Oh yeah....we have a ton of pics.  my father goes back to cleveland on mon. and he is going to turn the digital camera over to my sister who will email me all the pics and if i can post it the video of my posing routine.  we have some other pics on a regular camera too so i will post those sometime once they get developed.


----------



## Jodi (Jun 26, 2004)

Congratulations Funky  I'm so proud of you for completing your goal and for taking 3rd. It's been a long road for you because I remember you saying that you wanted to do this for a while now.
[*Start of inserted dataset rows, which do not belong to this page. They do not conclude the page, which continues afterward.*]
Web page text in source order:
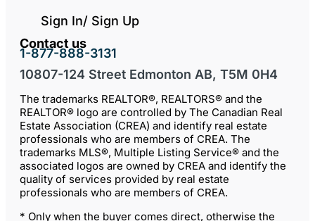
Sign In/ Sign Up
Contact us
1-877-888-3131
10807-124 Street Edmonton AB, T5M 0H4
The trademarks REALTOR®, REALTORS® and the
REALTOR® logo are controlled by The Canadian Real
Estate Association (CREA) and identify real estate
professionals who are members of CREA. The
trademarks MLS®, Multiple Listing Service® and the
associated logos are owned by CREA and identify the
quality of services provided by real estate
professionals who are members of CREA.
* Only when the buyer comes direct, otherwise the
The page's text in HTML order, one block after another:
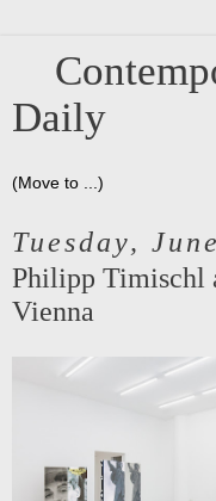
Daily
Tuesday,
Philipp Timischl
Vienna
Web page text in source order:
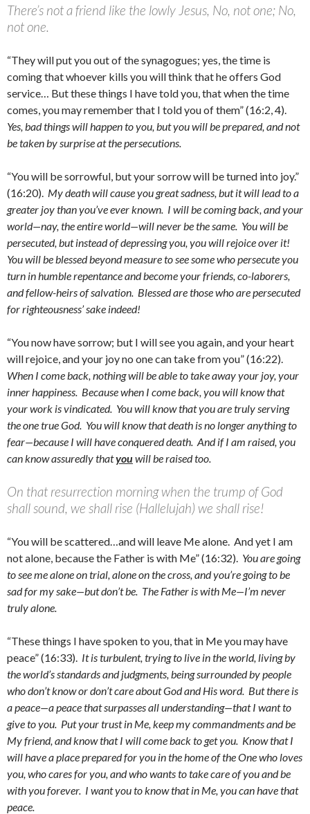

You've done an outstanding job doing this by yourself from the start. 

I really can't wait to see these pics.


----------



## P-funk (Jun 26, 2004)

thanks.....almost your turn!!

The best part is....after a day of eating (carbing up) on honey and dry frosted flakes I have no cravings for sweets or sugar!!!  I had some pizza and some cheese cake though.  But tomorrow I am back to a normal breakfast.....normal size (for me) that is:

omlet
2 turkey burgers
bowl of oatmeal w/blueberries
cup of coffee


----------



## Jodi (Jun 26, 2004)

You are too good.  I'd be chowing down everything


----------



## P-funk (Jun 26, 2004)

I thought I'd be too.....I just don't have the appetite for it now.  it is really weird.  maybe tomorrow i will feel differently...i dunno??


----------



## Jodi (Jun 26, 2004)

So what did it feel like getting up there your first time ever competing and taking 3rd?  Was it a relief, does it feel well deserved or do you feel like you should have placed higher/lower? Did you talk to the judges afterwards?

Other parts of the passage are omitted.